**Your task**
Return each record word for word and omit the pictures.

**Supplied records**
-----

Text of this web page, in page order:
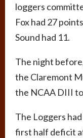
loggers
Fox had 27
Sound had 11.
The night
the Claremont
the NCAA DIII
The Loggers
first half deficit
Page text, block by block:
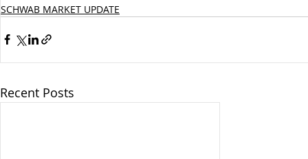
SCHWAB MARKET UPDATE
Recent Posts
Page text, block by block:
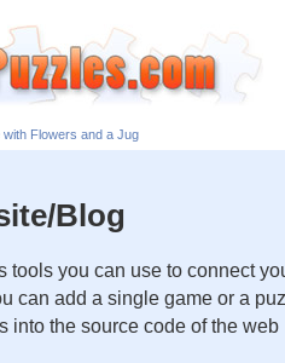
with Flowers and a Jug
Blog
tools you can use to connect
can add a single game or a
into the source code of the web
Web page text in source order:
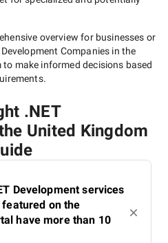
overview for businesses or
Development Companies in the
to make informed decisions based
.NET
United Kingdom
Development services
on the
have more than 10
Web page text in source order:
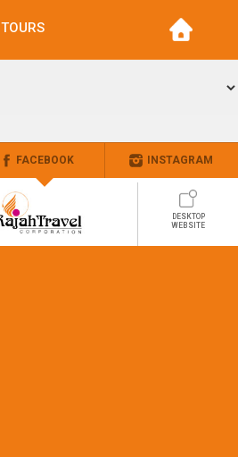
TOURS
FACEBOOK INSTAGRAM
DESKTOP
WEBSITE
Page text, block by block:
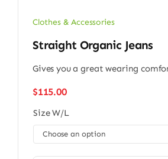
Clothes & Accessories
Straight Organic Jeans
Gives you a great wearing
$115.00
Size W/L
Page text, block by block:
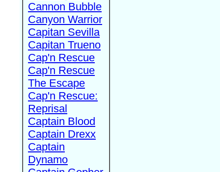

-----

**Response area**
Text of this web page, in page order:
loggers
Fox had 27
Sound had 11.
The night
the Claremont
the NCAA DIII
The Loggers
first half deficit
Page text, block by block:
SCHWAB MARKET UPDATE
Recent Posts
Page text, block by block:
with Flowers and a Jug
Blog
tools you can use to connect
can add a single game or a
into the source code of the web
Web page text in source order:
overview for businesses or
Development Companies in the
to make informed decisions based
.NET
United Kingdom
Development services
on the
have more than 10
Web page text in source order:
TOURS
FACEBOOK INSTAGRAM
DESKTOP
WEBSITE
Page text, block by block:
Clothes & Accessories
Straight Organic Jeans
Gives you a great wearing
$115.00
Size W/L
Page text, block by block:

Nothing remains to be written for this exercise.